Which exerts more gravitational force on the baby, Mars or the obstetrician, given that Mars has a mass of 6.4 1023 kg and is 8. 1010 m from Earth?
To determine which exerts more gravitational force on the baby, we can use Newton's law of universal gravitation, which states that the gravitational force between two objects is proportional to the product of their masses and inversely proportional to the square of the distance between their centers.

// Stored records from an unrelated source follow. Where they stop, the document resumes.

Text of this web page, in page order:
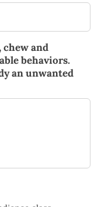
chew and
behaviors.
an unwanted
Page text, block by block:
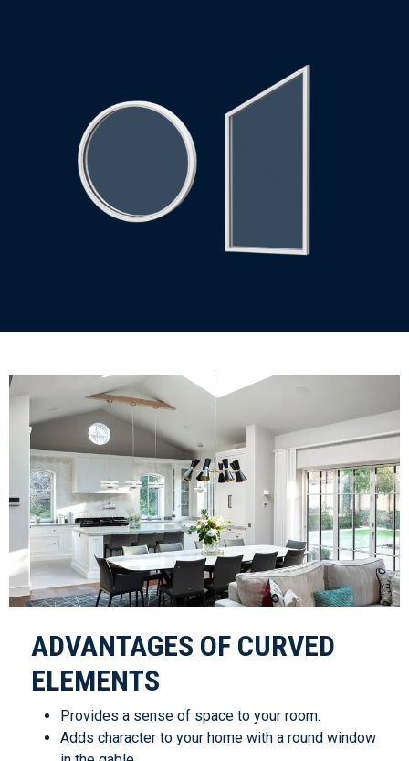
ADVANTAGES OF CURVED
ELEMENTS
Provides a sense of space to your room.
Adds character to your home with a round window
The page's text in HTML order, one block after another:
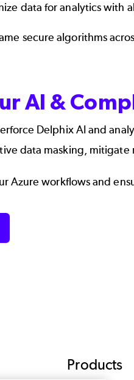
data for analytics with
secure algorithms
AI &
Delphix AI and
data masking, mitigate
Azure workflows and
Products
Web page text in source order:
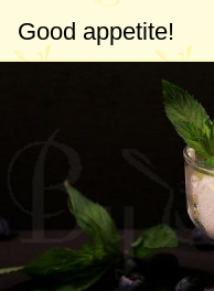
Good appetite!
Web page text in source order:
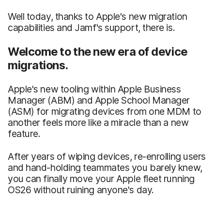
Well today, thanks to Apple's new migration
capabilities and Jamf's support, there is.
Welcome to the new era of device
migrations.
Apple's new tooling within Apple Business
Manager (ABM) and Apple School Manager
(ASM) for migrating devices from one MDM to
another feels more like a miracle than a new
feature.
After years of wiping devices, re-enrolling users
and hand-holding teammates you barely knew,
you can finally move your Apple fleet running
OS26 without ruining anyone's day.
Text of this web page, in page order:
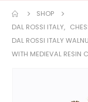
SHOP
DAL ROSSI ITALY,
DAL ROSSI ITALY
WITH MEDIEVAL RESIN
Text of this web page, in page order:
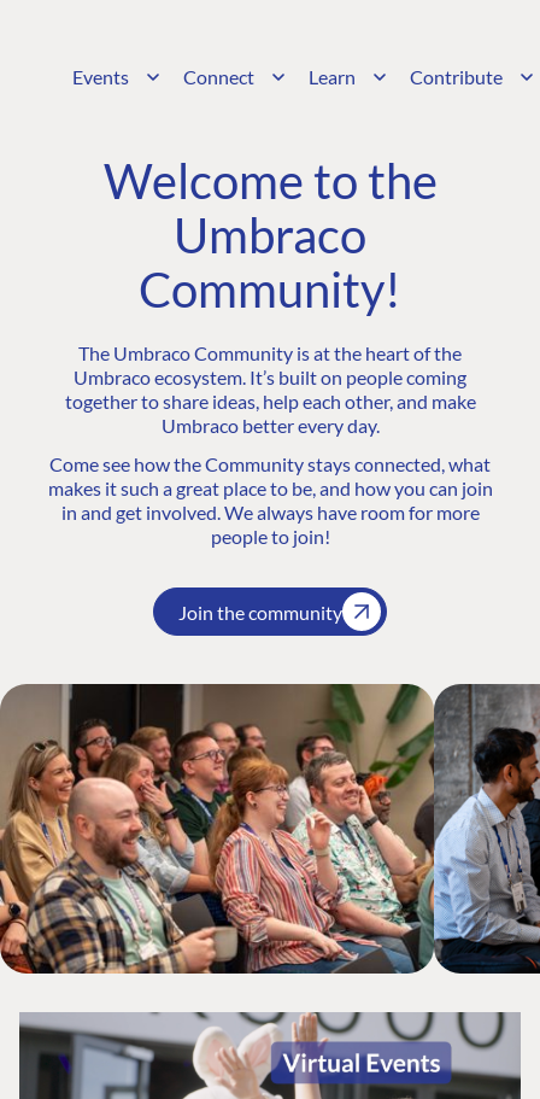
Events Connect Learn Contribute
Welcome to the
Umbraco
Community!
The Umbraco Community is at the heart of the
Umbraco ecosystem. It’s built on people coming
together to share ideas, help each other, and make
Umbraco better every day.
Come see how the Community stays connected, what
makes it such a great place to be, and how you can join
in and get involved. We always have room for more
people to join!
Join the community
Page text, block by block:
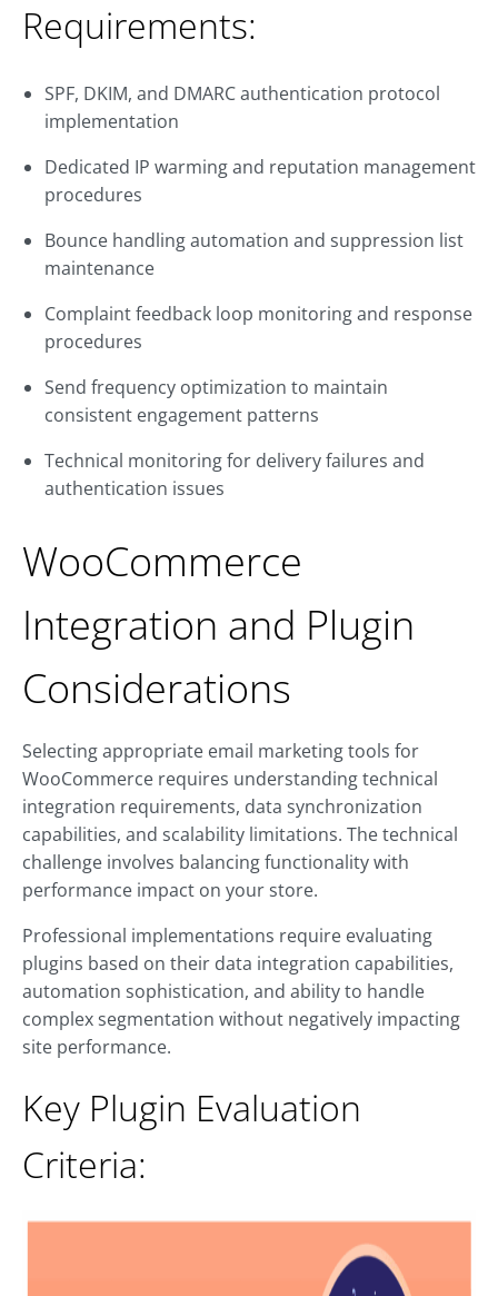
Requirements:
SPF, DKIM, and DMARC authentication protocol
implementation
Dedicated IP warming and reputation management
procedures
Bounce handling automation and suppression list
maintenance
Complaint feedback loop monitoring and response
procedures
Send frequency optimization to maintain
consistent engagement patterns
Technical monitoring for delivery failures and
authentication issues
WooCommerce
Integration and Plugin
Considerations
Selecting appropriate email marketing tools for
WooCommerce requires understanding technical
integration requirements, data synchronization
capabilities, and scalability limitations. The technical
challenge involves balancing functionality with
performance impact on your store.
Professional implementations require evaluating
plugins based on their data integration capabilities,
automation sophistication, and ability to handle
complex segmentation without negatively impacting
site performance.
Key Plugin Evaluation
Criteria:
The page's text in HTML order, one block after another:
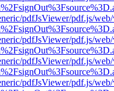
pdfJsViewer/pdf.js/
pdfJsViewer/pdf.js/
pdfJsViewer/pdf.js/
pdfJsViewer/pdf.js/
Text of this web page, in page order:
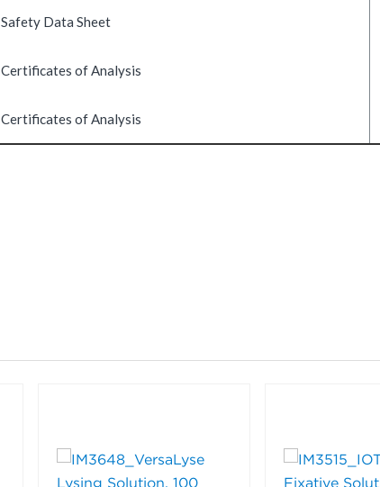
Safety Data Sheet
Certificates of Analysis
Certificates of Analysis
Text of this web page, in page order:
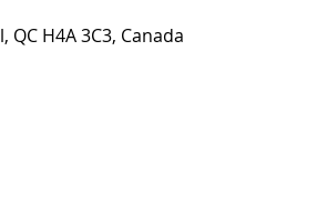
H4A 3C3, Canada
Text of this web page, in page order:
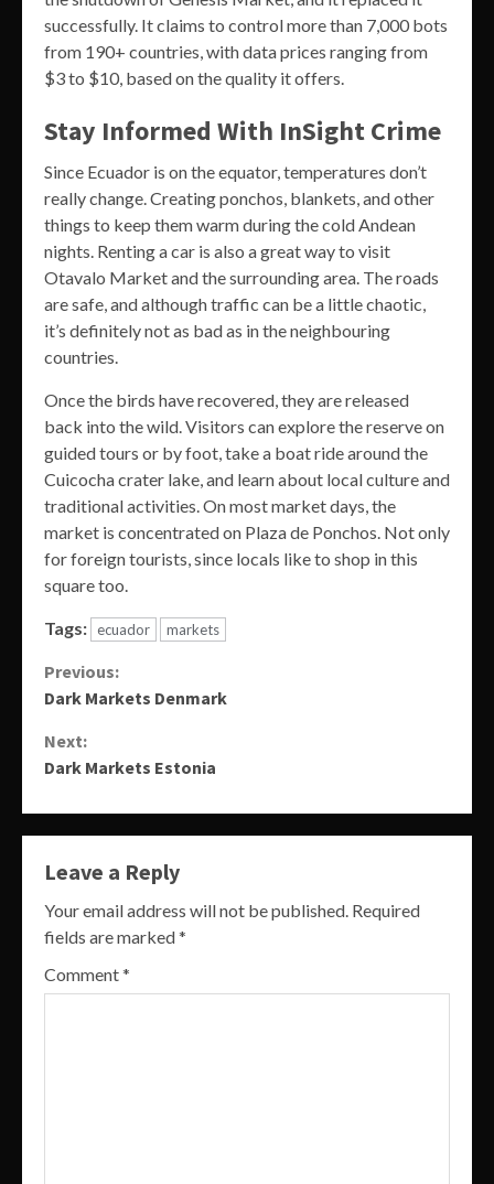
successfully. It claims to control more than 7,000 bots
from 190+ countries, with data prices ranging from
$3 to $10, based on the quality it offers.
Stay Informed With InSight Crime
Since Ecuador is on the equator, temperatures don’t
really change. Creating ponchos, blankets, and other
things to keep them warm during the cold Andean
nights. Renting a car is also a great way to visit
Otavalo Market and the surrounding area. The roads
are safe, and although traffic can be a little chaotic,
it’s definitely not as bad as in the neighbouring
countries.
Once the birds have recovered, they are released
back into the wild. Visitors can explore the reserve on
guided tours or by foot, take a boat ride around the
Cuicocha crater lake, and learn about local culture and
traditional activities. On most market days, the
market is concentrated on Plaza de Ponchos. Not only
for foreign tourists, since locals like to shop in this
square too.
Tags: ecuador markets
Continue
Previous:
Dark Markets Denmark
Next:
Dark Markets Estonia
Leave a Reply
Your email address will not be published. Required
fields are marked*
Comment*
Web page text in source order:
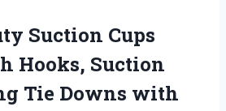
Suction Cups
Hooks, Suction
Tie Downs with
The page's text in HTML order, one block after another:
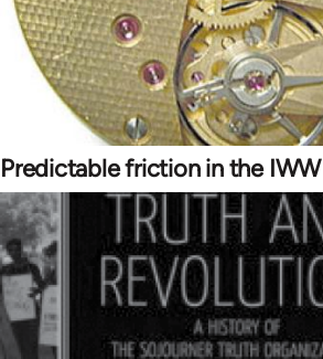
Predictable friction in the IWW
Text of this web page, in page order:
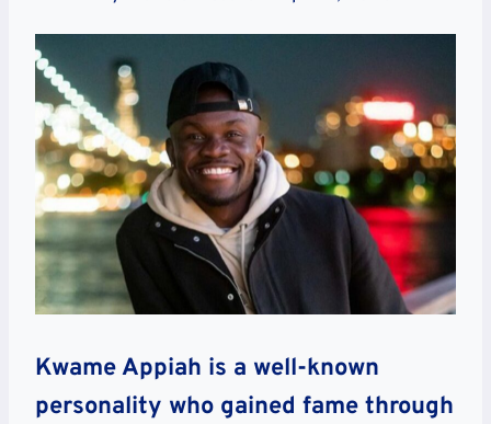
Kwame Appiah is a well-known
personality who gained fame through
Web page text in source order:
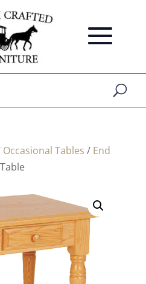
Occasional Tables / End
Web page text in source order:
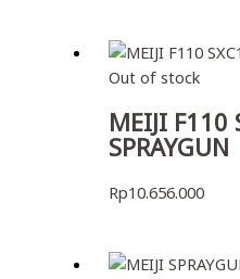
Out of stock
MEIJI F110
SPRAYGUN
Rp10.656.000
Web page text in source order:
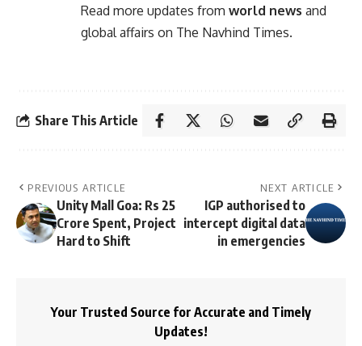
Read more updates from world news and
global affairs on The Navhind Times.
Share This Article
PREVIOUS ARTICLE
Unity Mall Goa: Rs 25
Crore Spent, Project
Hard to Shift
NEXT ARTICLE
IGP authorised to
intercept digital data
in emergencies
Your Trusted Source for Accurate and Timely
Updates!
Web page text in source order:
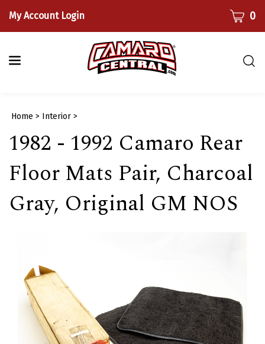
content
My Account Login CART0
Home > Interior >
1982 - 1992 Camaro Rear
Floor Mats Pair, Charcoal
Gray, Original GM NOS
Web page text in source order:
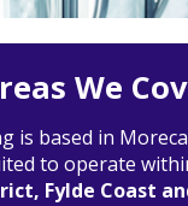
We
is based in
to operate
Fylde Coast
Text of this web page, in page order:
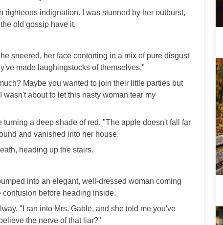
righteous indignation. I was stunned by her outburst,
old gossip have it.
sneered, her face contorting in a mix of pure disgust
made laughingstocks of themselves."
Maybe you wanted to join their little parties but
about to let this nasty woman tear my
a deep shade of red. "The apple doesn't fall far
and vanished into her house.
heading up the stairs.
into an elegant, well-dressed woman coming
before heading inside.
"I ran into Mrs. Gable, and she told me you've
the nerve of that liar?"
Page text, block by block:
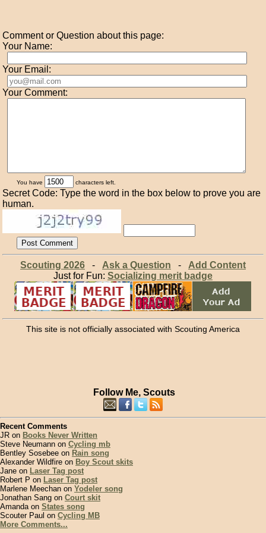
Comment or Question about this page:
Your Name:
Your Email:
Your Comment:
You have characters left.
Secret Code: Type the word in the box below to prove you are
human.
Scouting 2026- Ask a Question - Add Content
Just for Fun: Socializing merit badge
This site is not officially associated with Scouting America
Follow Me, Scouts
Recent Comments
JR on Books Never Written
Steve Neumann on Cycling mb
Bentley Sosebee on Rain song
Alexander Wildfire on Boy Scout skits
Jane on Laser Tag post
Robert P on Laser Tag post
Marlene Meechan on Yodeler song
Jonathan Sang on Court skit
Amanda on States song
Scouter Paul on Cycling MB
More Comments...
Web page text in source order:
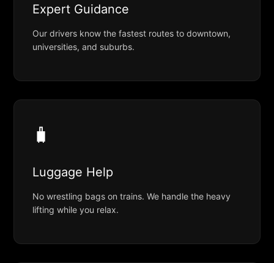
Expert Guidance
Our drivers know the fastest routes to downtown,
universities, and suburbs.
🧳
Luggage Help
No wrestling bags on trains. We handle the heavy
lifting while you relax.
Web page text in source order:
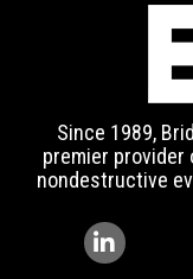
Since 1989,
premier provider
nondestructive
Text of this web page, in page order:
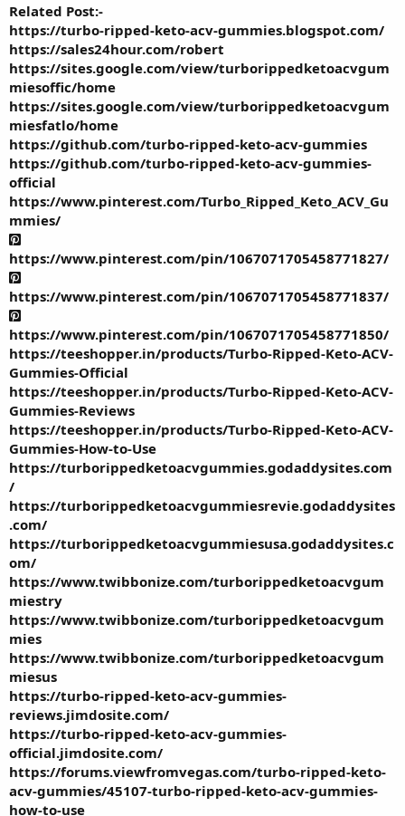
Related Post:-
https://turbo-ripped-keto-acv-gummies.blogspot.com/
https://sales24hour.com/robert
https://sites.google.com/view/turborippedketoacvgum
miesoffic/home
https://sites.google.com/view/turborippedketoacvgum
miesfatlo/home
https://github.com/turbo-ripped-keto-acv-gummies
https://github.com/turbo-ripped-keto-acv-gummies-
official
https://www.pinterest.com/Turbo_Ripped_Keto_ACV_Gu
mmies/
https://www.pinterest.com/pin/1067071705458771827/
https://www.pinterest.com/pin/1067071705458771837/
https://www.pinterest.com/pin/1067071705458771850/
https://teeshopper.in/products/Turbo-Ripped-Keto-ACV-
Gummies-Official
https://teeshopper.in/products/Turbo-Ripped-Keto-ACV-
Gummies-Reviews
https://teeshopper.in/products/Turbo-Ripped-Keto-ACV-
Gummies-How-to-Use
https://turborippedketoacvgummies.godaddysites.com
/
https://turborippedketoacvgummiesrevie.godaddysites
.com/
https://turborippedketoacvgummiesusa.godaddysites.c
om/
https://www.twibbonize.com/turborippedketoacvgum
miestry
https://www.twibbonize.com/turborippedketoacvgum
mies
https://www.twibbonize.com/turborippedketoacvgum
miesus
https://turbo-ripped-keto-acv-gummies-
reviews.jimdosite.com/
https://turbo-ripped-keto-acv-gummies-
official.jimdosite.com/
https://forums.viewfromvegas.com/turbo-ripped-keto-
acv-gummies/45107-turbo-ripped-keto-acv-gummies-
how-to-use
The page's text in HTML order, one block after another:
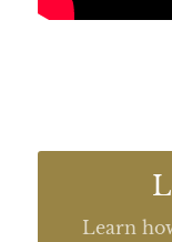
Learn
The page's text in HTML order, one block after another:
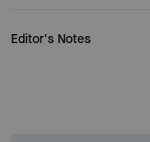
Editor's Notes
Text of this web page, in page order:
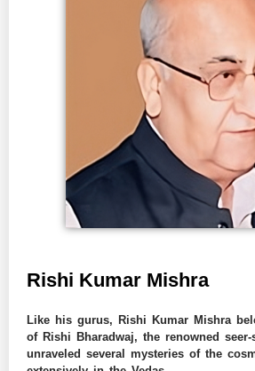
Rishi Kumar Mishra
Like his gurus, Rishi Kumar Mishra
of Rishi Bharadwaj, the renowned
unraveled several mysteries of the
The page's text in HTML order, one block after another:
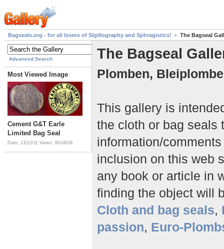
Bagseals.org - for all lovers of Sigillography and Sphragistics! The Bagseal
Advanced Search
Most Viewed Image
Cement G&T Earle
Limited Bag Seal
Date: 13/12/11 Views: 6014818
The Bagseal
Plomben,
This gallery is
the cloth or bag seals
information/
inclusion on this web
any book or article in
finding the object will
Cloth and bag seals,
passion, Euro-
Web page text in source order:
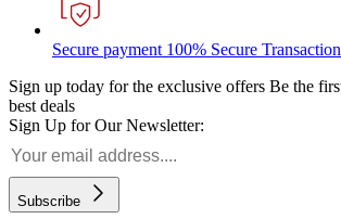
Secure payment 100% Secure Transaction
Sign up today for the exclusive offers Be the
best deals
Sign Up for Our Newsletter:
Subscribe
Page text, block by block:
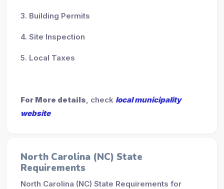
3. Building Permits
4. Site Inspection
5. Local Taxes
For More details, check local municipality
website
North Carolina (NC) State
Requirements
North Carolina (NC) State Requirements for
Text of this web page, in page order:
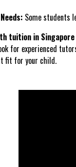
Some students
tuition in Singapore
for experienced
fit for your child.
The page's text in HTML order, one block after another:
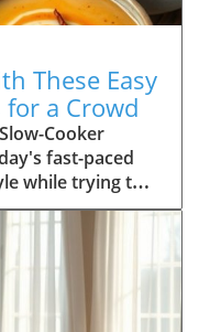
These Easy
for a Crowd
Cooker
fast-paced
while trying to
a daunting task.
slow-cookers
you to serve
the stress.
a long day to

The formula for the gravitational force is:
F = (G * m1 * m2) / r^2
Where:
F is the gravitational force
G is the gravitational constant (approximately 6.67430 × 10^-11 N m^2/kg^2)
m1 and m2 are the masses of the objects
r is the distance between their centers
Given that Mars has a mass of 6.4 * 10^23 kg and is 8 * 10^10 meters from Earth, and assuming the obstetrician has a mass of approximately 90 kg, we can calculate the force separately for each scenario and compare the results.
For Mars:
F_mars = (G * m1 * m_mars) / r_mars^2
For the Obstetrician:
F_obstetrician = (G * m1 * m_obstetrician) / r_obstetrician^2
Calculating each force:
F_mars = (6.67430 × 10^-11 N m^2/kg^2) * (5.972 × 10^24 kg) * (6.4 × 10^23 kg) / (8 × 10^10 m)^2
F_obstetrician = (6.67430 × 10^-11 N m^2/kg^2) * (5.972 × 10^24 kg) * (90 kg) / (0.5 m)^2
After calculating these values, we can compare the magnitudes of the forces to determine which one is greater. The force with the larger magnitude will exert more gravitational force on the baby.
Please note that the gravitational force exerted by the obstetrician is extremely small compared to the gravitational force exerted by Mars due to the vast difference in mass and distance.